The waitress shows up with more drinks, and we all sit back and sip and light up.

“So,” I say, “though I’m not quite sure what happened with you two, I have to say I like it.”

“We were talking as we stacked chairs back at the bar, and…the subject of experimentation came up.  Things we’ve done, things we haven’t.  Shit like that.”

Gina continues, “So we decided to do something totally off the wall tonight.  We tossed some ideas around, but we eventually settled on one.”  Gina smiles as she says this and rubs my thigh. “Plus, I have some goodies to help the night along.”

They both put down their drinks and tell me they are going to dance again.  I tell them I’m going to hold the booth down; it’s better to sit than to stand at a bar – if you already have someone to take home.  It’s even better if you have two.  Gina slips me a baggie with two lines in it.

“Don’t pass out on us now,” she winks.

But it is only a few minutes before they return from the dance floor.  They are both sweating and dig into their drinks healthily.  The waitress comes back around, so I order one more round and say we want to close the tab.  The waitress tells me there is no tab.

“Shit, really?”  My eyes are wide in surprise.  It’s either surprise or the coke surging through my bloodstream, I’m not sure.

“Industry night,” Gina says to me in explanation.

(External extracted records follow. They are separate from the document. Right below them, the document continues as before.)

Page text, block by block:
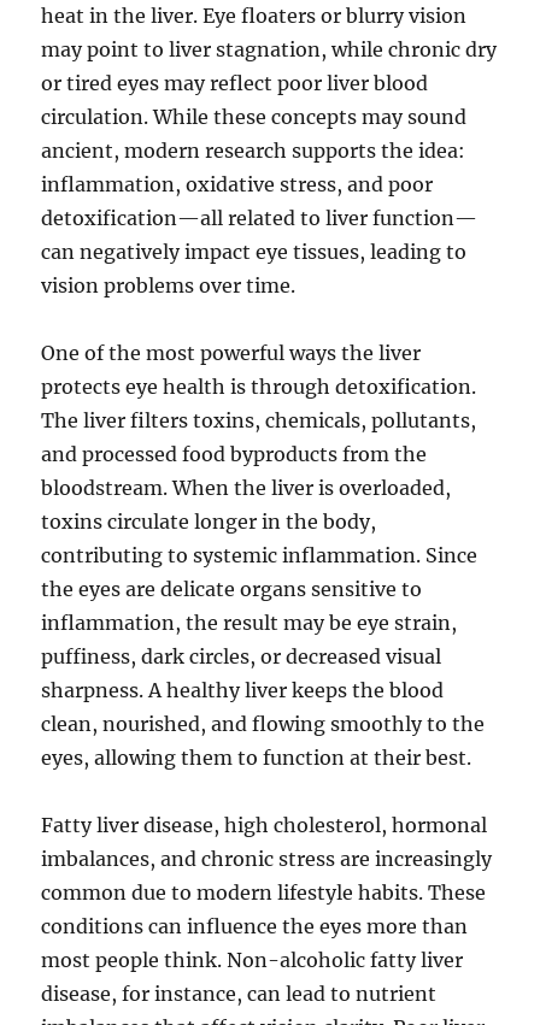
heat in the liver. Eye floaters or blurry vision
may point to liver stagnation, while chronic dry
or tired eyes may reflect poor liver blood
circulation. While these concepts may sound
ancient, modern research supports the idea:
inflammation, oxidative stress, and poor
detoxification—all related to liver function—
can negatively impact eye tissues, leading to
vision problems over time.
One of the most powerful ways the liver
protects eye health is through detoxification.
The liver filters toxins, chemicals, pollutants,
and processed food byproducts from the
bloodstream. When the liver is overloaded,
toxins circulate longer in the body,
contributing to systemic inflammation. Since
the eyes are delicate organs sensitive to
inflammation, the result may be eye strain,
puffiness, dark circles, or decreased visual
sharpness. A healthy liver keeps the blood
clean, nourished, and flowing smoothly to the
eyes, allowing them to function at their best.
Fatty liver disease, high cholesterol, hormonal
imbalances, and chronic stress are increasingly
common due to modern lifestyle habits. These
conditions can influence the eyes more than
most people think. Non-alcoholic fatty liver
disease, for instance, can lead to nutrient
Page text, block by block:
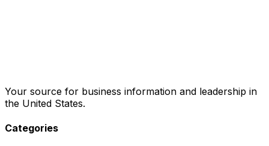
Your source for business information and leadership in
the United States.
Categories
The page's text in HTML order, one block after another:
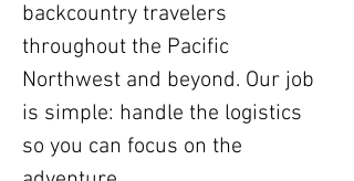
backcountry travelers
throughout the Pacific
Northwest and beyond. Our job
is simple: handle the logistics
so you can focus on the
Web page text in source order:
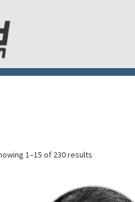
1–15 of 230 results
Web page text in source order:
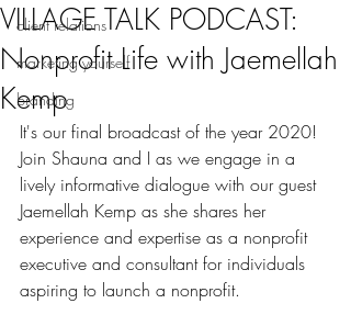
client relations
marketing yourself
branding
VILLAGE TALK PODCAST:
Nonprofit Life with Jaemellah
Kemp
It's our final broadcast of the year 2020!
Join Shauna and I as we engage in a
lively informative dialogue with our guest
Jaemellah Kemp as she shares her
experience and expertise as a nonprofit
executive and consultant for individuals
aspiring to launch a nonprofit.
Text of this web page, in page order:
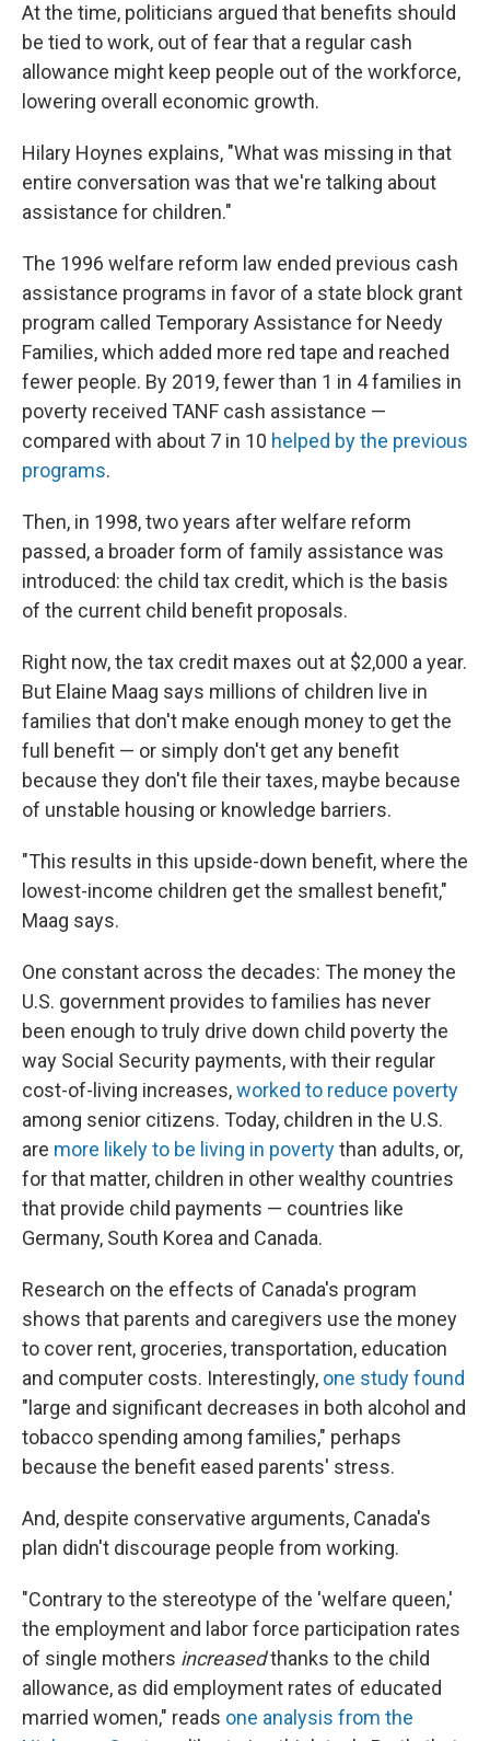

So we don’t pay a tab and leave, heading back to my apartment.  I’m unsure whether this is a fanciful choice that we have all made, or if it was predestined, but there is a part of me that knows after this night I’m not going to be able to frequent Houli’s for a while.  I’m giving up my casket; another bar scratched off of the list.  But it is worth it; worth the chance that this is by choice; I get to enjoy all of the pleasure for the next few hours, and pay the consequence tomorrow morning all by at least semi-conscious decision.  Chevy might be bummed, but at least he’ll get his story.  It feels good just being along for the ride.  All three of us pile into Gina’s El Camino, three fluttering tumbleweeds on a buffet of booze and drugs, with religion relegated to an ironic afterthought, like the small Virgin Mary statuette on Gina’s dash.